3. Law of Diminishing Marginal Utility
The satisfaction derived from consuming a good / service will diminish with each additional unit consumed. Therefore the consumer is willing to pay less for each successive unit of good / service.
Shifts of the demand curve
The demand curve can shift outwards or inwards due to a change in an underlying factor of demand.
A change in price
will not shift demand.
When price changes we move along the curve - when any other factors change it moves the entire curve.
1) Quality of the good
The quality of a good or service may rise due to research and development. A more advanced good will be more desirable to consumers and demand will shift outwards.
2) Advertising
The use of advertising will increase the awareness and perhaps the attraction of a product, thus shifting demand outwards.
3) Fashion
If a good becomes fashionable then demand will shift outwards
4) Price of Substitue goods
If the price of a substitute good falls then demand for the original good will shift inwards.

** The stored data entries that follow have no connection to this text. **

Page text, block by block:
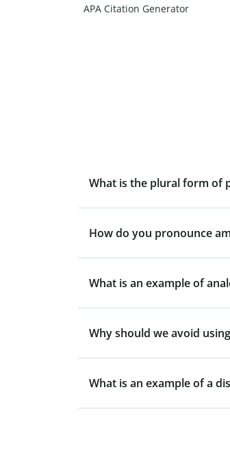
APA Citation Generator
What is the plural form of
How do you pronounce
What is an example of
Why should we avoid
What is an example of a
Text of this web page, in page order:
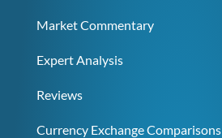
Market Commentary
Expert Analysis
Reviews
Currency Exchange Comparisons
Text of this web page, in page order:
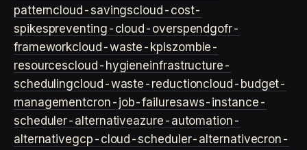
patterncloud-savingscloud-cost-
spikespreventing-cloud-overspendgofr-
frameworkcloud-waste-kpiszombie-
resourcescloud-hygieneinfrastructure-
schedulingcloud-waste-reductioncloud-budget-
managementcron-job-failuresaws-instance-
scheduler-alternativeazure-automation-
alternativegcp-cloud-scheduler-alternativecron-
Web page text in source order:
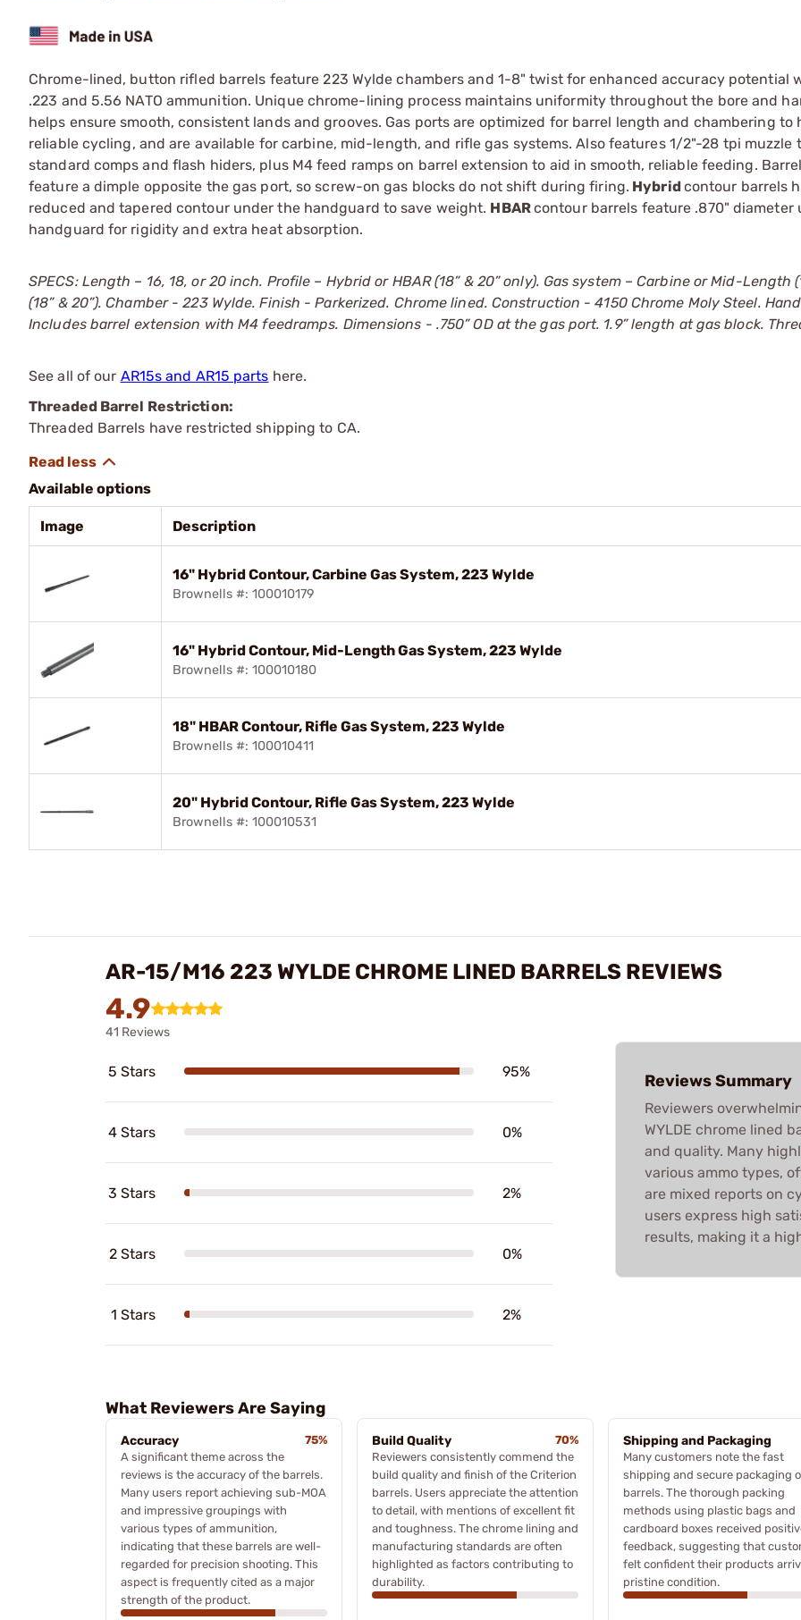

For example if the price of Pepsi falls below the price of Coke then demand for Coke will fall. (See
Substitute Goods )
5) Price of Complementary goods
If the price of a completementary good falls then demand will increase. For example if the price of fish falls, then demand for chips will shift outwards.
6) Weather
Change in the weather may dictate an increase or decrease in demand. For example, sustained periods of snow may increase demand for snow boards.
7) Regulation
The law also has an impact on demand. If a law is introduced sanctioning a good, then demand fill reduce. Although demand may still exist in the black market.
8) Income
If disposable income rises then demand for luxury goods will rise (See
Income Elasticity of Demand )
9) Expectations of future prices
If consumers feel that prices will rise in future, then demand may increase in the short-term.